According to Jewish tradition, at any given time there are no less than 36 righteous men who sustain the world and keep it from imploding.

Either one was born today, or somebody just got promoted.

Posted by: Gagdad Bob at August 3, 2008 6:49 PM

I'd never heard that before. Sobering, that the fate of so many rests in the hands of so few, but I suppose it was ever thus.

Posted by: Julie at August 3, 2008 7:25 PM

In fact on second thought, it sounds like one of those things that can't not be.

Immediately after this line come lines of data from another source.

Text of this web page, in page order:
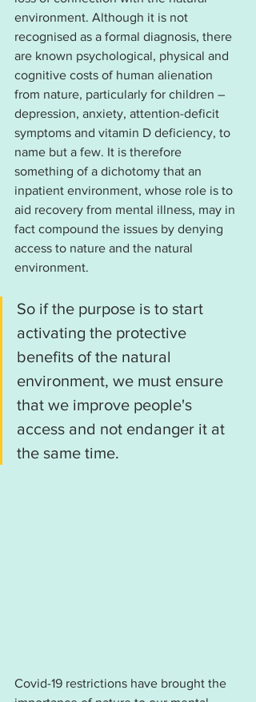
environment. Although it is not
recognised as a formal diagnosis, there
are known psychological, physical and
cognitive costs of human alienation
from nature, particularly for children –
depression, anxiety, attention-deficit
symptoms and vitamin D deficiency, to
name but a few. It is therefore
something of a dichotomy that an
inpatient environment, whose role is to
aid recovery from mental illness, may in
fact compound the issues by denying
access to nature and the natural
environment.
So if the purpose is to start
activating the protective
benefits of the natural
environment, we must ensure
that we improve people's
access and not endanger it at
the same time.
Covid-19 restrictions have brought the

Posted by: Julie at August 3, 2008 7:27 PM

Thanks for linking. An amazing story.

Posted by: Mark Miller at August 4, 2008 8:18 AM

In the same Harvard speech, he talked about the state of the media - eerily true, just as he described it:

"The press too, of course, enjoys the widest freedom. (I shall be using the word press to include all media). But
what sort of use does it make of this freedom?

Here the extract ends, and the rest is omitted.